The above attitudes reflect the two main kinds
of motivation in foreign language learning: instrumental and integrative. When
anyone learns a foreign language instrumentally, he needs it for operational
purposes—to be able to read books in the new language, to be able to communicate
with other speakers of that language. The tourist, the salesman, the science student
are clearly motivated to learn English instrumentally. When anyone learns a
foreign language for integrative purposes, he is
trying to identify much more closely with a
speech community which uses that language variety; he wants to feel at home in
it, he tries to understand the attitudes and the world view of that community.
The immigrant in Britain and the second language speaker of English, though
gaining mastery of different varieties of English, are both learning English
for integrative purposes.
In a second language situation, English is the
language of the mass media: newspapers, radio and television are largely English
media. English is also the language of official institutions—of law courts,
local and central government— and of education. It is also the language of
large commercial and industrial organisations. Clearly, a good command of English
in a second language situation is the passport to social and economic advancement,
and the successful user of the appropriate variety of English identifies
himself as a successful, integrated member of that language community. It can
be seen, then, that the Chinese Singaporean is motivated to learn English for
integrative purposes, but it will be English of the South-east Asian variety
which achieves his aim, rather than British, American or Australian varieties.
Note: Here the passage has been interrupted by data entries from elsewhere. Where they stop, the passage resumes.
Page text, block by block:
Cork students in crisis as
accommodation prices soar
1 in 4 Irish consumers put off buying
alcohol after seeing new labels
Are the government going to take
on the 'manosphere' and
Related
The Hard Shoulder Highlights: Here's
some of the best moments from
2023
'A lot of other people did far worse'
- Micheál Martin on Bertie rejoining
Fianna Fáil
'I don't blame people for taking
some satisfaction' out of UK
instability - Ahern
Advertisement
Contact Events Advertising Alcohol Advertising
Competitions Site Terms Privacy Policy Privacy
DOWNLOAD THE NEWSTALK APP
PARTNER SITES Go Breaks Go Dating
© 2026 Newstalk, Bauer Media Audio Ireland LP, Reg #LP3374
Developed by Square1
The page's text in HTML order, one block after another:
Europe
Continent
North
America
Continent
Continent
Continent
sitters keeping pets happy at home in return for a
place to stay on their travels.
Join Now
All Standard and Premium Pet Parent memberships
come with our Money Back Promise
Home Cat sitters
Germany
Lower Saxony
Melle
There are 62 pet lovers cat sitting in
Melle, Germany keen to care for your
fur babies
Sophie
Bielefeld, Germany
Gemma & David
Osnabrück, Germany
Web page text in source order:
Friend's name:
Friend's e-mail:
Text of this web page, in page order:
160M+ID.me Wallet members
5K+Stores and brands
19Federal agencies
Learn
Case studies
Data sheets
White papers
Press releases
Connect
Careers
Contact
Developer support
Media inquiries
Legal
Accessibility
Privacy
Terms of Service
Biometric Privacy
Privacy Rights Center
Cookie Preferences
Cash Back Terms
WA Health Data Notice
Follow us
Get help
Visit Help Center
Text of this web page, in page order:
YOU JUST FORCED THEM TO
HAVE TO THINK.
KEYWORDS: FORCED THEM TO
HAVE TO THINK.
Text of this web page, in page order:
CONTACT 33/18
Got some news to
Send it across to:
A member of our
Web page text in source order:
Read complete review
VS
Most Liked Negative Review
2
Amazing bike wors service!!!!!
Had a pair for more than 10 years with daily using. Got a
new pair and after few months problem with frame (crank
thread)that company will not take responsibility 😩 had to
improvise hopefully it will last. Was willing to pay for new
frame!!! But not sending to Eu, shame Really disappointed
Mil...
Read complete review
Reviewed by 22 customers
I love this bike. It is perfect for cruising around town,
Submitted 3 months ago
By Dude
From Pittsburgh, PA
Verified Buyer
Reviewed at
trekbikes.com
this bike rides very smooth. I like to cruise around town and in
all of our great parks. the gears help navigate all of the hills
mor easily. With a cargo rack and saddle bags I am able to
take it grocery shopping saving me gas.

Although, in some second language situations,
the official propagation of a local variety of English is often opposed, it is
educationally unrealistic to take any variety as a goal other than the local
one. It is the model of pronunciation and usage which surrounds the second
language learner: its features reflect the influences of his native language,
and make it easier to learn than, say, British English. And in the very rare events
of a second language learner achieving a perfect command of British English he
runs the risk of ridicule and even rejection by his fellows. At the other
extreme, the learner who is satisfied with a narrow local dialect runs the risk
of losing international communicability.